Material shown:
=== Begin Enclosure ===
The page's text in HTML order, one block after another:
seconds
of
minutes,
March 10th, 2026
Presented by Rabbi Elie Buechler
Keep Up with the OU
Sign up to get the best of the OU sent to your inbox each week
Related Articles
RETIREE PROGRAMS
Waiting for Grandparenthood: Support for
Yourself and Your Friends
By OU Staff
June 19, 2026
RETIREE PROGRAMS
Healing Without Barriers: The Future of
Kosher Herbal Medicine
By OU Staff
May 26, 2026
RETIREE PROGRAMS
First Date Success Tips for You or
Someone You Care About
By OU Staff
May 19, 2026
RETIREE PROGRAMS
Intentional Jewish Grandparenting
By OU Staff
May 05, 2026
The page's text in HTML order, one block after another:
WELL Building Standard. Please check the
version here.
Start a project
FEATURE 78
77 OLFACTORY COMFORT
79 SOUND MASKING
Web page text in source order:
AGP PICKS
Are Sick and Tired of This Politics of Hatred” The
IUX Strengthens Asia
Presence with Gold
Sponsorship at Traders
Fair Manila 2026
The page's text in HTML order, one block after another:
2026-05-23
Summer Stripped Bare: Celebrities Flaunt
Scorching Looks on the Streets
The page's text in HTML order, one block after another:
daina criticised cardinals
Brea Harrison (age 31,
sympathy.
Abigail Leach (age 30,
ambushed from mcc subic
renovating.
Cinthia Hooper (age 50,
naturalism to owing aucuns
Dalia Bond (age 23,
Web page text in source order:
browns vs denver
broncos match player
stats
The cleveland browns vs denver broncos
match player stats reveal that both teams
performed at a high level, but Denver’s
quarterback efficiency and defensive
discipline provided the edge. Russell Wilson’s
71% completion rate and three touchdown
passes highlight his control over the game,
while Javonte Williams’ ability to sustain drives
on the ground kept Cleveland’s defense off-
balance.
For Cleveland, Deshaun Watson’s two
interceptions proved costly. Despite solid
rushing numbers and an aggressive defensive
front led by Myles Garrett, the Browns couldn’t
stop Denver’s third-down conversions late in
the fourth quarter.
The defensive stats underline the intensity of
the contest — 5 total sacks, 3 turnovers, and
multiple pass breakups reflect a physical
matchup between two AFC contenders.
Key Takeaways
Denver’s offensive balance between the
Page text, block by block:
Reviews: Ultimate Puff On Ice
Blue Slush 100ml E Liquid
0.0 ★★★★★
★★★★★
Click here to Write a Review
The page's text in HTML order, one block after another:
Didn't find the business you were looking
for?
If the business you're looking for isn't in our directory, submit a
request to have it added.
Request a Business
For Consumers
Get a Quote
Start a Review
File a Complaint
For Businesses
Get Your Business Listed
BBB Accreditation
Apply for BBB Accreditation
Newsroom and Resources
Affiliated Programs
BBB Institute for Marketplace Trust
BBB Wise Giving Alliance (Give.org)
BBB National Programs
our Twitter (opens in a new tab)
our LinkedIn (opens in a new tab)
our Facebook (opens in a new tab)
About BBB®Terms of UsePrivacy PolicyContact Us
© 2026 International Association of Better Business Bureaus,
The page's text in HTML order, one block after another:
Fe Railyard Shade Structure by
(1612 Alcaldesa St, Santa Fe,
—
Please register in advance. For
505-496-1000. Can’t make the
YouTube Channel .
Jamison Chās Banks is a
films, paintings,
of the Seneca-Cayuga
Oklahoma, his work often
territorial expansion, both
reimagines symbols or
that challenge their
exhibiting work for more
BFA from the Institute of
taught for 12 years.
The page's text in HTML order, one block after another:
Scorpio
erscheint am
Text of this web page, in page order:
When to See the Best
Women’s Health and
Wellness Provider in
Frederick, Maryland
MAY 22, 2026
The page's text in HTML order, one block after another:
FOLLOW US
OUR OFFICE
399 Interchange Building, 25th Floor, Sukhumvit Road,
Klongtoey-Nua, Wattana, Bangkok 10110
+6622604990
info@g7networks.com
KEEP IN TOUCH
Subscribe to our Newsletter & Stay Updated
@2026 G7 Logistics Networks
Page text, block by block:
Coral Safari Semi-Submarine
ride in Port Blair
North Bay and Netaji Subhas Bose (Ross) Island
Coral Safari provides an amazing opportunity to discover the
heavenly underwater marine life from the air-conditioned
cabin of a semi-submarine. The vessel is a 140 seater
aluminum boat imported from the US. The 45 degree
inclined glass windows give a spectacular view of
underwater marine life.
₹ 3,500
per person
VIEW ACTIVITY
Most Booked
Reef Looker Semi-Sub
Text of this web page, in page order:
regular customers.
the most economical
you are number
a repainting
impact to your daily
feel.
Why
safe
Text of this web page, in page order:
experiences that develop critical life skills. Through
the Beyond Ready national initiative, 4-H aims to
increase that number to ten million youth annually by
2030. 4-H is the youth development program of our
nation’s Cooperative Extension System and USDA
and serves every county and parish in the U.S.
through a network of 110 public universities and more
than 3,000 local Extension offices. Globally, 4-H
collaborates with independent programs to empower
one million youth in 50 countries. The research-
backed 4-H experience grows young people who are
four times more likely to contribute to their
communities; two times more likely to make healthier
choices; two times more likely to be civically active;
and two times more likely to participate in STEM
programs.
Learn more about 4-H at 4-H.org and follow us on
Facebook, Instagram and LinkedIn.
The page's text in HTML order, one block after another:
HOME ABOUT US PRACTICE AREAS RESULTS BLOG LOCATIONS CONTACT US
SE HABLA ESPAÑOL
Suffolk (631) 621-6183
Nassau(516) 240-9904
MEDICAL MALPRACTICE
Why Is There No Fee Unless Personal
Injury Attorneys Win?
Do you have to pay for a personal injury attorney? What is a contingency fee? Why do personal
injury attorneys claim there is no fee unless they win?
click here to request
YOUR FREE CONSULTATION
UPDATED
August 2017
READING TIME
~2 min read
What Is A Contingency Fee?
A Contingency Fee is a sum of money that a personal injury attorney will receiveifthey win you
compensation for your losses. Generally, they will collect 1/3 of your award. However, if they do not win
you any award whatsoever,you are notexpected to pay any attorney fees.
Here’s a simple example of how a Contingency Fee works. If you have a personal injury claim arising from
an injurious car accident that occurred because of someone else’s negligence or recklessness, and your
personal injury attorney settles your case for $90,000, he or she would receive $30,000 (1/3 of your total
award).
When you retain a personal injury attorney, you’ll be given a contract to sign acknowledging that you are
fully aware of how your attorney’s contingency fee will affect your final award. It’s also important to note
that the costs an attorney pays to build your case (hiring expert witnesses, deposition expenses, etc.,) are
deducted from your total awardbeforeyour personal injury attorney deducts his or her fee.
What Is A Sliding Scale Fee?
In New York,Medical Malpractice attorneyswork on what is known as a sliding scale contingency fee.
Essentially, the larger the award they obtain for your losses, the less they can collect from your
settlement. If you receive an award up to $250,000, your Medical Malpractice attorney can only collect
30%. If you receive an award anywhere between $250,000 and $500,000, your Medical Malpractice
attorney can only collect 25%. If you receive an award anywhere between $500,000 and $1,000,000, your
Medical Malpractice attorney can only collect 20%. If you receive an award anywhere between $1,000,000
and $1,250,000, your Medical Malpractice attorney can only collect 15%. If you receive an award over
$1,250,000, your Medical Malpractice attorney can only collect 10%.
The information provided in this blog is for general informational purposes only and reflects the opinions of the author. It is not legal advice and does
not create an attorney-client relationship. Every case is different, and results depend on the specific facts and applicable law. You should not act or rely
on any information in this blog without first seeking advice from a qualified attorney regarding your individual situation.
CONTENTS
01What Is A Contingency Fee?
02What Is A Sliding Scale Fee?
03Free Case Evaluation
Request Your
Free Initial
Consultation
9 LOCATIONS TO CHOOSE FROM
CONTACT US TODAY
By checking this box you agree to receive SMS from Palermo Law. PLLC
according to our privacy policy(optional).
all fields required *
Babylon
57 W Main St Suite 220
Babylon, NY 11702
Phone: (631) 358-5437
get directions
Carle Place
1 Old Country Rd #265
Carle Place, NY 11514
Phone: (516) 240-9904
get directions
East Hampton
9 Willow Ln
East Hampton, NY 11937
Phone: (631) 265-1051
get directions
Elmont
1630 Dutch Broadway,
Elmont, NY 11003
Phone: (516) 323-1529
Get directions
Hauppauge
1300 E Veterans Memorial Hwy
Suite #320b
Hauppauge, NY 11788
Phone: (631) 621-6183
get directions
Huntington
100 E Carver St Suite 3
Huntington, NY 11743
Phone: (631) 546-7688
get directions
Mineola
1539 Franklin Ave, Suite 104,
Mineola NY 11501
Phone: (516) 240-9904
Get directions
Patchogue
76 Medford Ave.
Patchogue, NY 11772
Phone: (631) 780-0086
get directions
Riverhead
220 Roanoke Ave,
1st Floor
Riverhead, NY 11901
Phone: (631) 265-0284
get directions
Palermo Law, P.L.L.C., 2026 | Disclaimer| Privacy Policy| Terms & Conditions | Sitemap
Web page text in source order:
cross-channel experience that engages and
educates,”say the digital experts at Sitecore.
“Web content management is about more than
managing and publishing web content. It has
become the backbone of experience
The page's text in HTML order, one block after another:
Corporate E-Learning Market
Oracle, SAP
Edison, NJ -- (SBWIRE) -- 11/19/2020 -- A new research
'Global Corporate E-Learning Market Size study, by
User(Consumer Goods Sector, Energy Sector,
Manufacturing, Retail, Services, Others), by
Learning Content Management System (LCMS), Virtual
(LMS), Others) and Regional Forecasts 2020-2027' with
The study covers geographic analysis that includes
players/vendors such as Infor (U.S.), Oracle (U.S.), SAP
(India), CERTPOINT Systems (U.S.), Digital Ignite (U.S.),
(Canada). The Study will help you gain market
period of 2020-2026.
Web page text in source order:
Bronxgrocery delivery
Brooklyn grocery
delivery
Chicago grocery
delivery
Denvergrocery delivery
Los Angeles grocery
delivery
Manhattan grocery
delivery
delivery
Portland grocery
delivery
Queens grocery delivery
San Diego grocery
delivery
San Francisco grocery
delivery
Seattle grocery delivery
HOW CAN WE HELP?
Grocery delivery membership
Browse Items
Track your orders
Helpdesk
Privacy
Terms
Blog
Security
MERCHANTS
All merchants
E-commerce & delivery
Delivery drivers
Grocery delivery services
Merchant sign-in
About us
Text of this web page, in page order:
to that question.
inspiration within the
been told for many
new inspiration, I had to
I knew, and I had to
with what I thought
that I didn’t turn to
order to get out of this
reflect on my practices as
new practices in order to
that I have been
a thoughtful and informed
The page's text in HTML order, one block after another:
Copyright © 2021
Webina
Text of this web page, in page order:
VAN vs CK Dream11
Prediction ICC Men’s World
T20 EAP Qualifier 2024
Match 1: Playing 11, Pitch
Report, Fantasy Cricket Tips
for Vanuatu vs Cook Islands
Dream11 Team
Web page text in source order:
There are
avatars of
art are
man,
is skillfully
=== End Enclosure ===
Your instructions:
Work through the data line by line and state how many lines have the string "likely"; add nothing else.

Exercise result:
4